● AIM OF THE TASK
Where does the word "Rosie" appear in the entries below? Copy each line that holds it.

● TASK MATERIAL
┌──

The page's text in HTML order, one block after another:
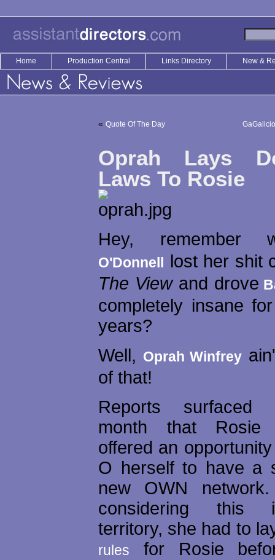
Home Production Central Links Directory New &
« Quote Of The Day
Oprah Lays
Laws To Rosie
Hey, remember
O'Donnell
lost her shit
The Viewand drove
completely insane
years?
Well, Oprah Winfrey
of that!
Reports surfaced
month that Rosie
offered an
O herself to have a
new OWN
considering this
territory, she had to
rules
for Rosie

└──

● ANSWER TO THE PROBLEM
Laws To Rosie
month that Rosie
for Rosie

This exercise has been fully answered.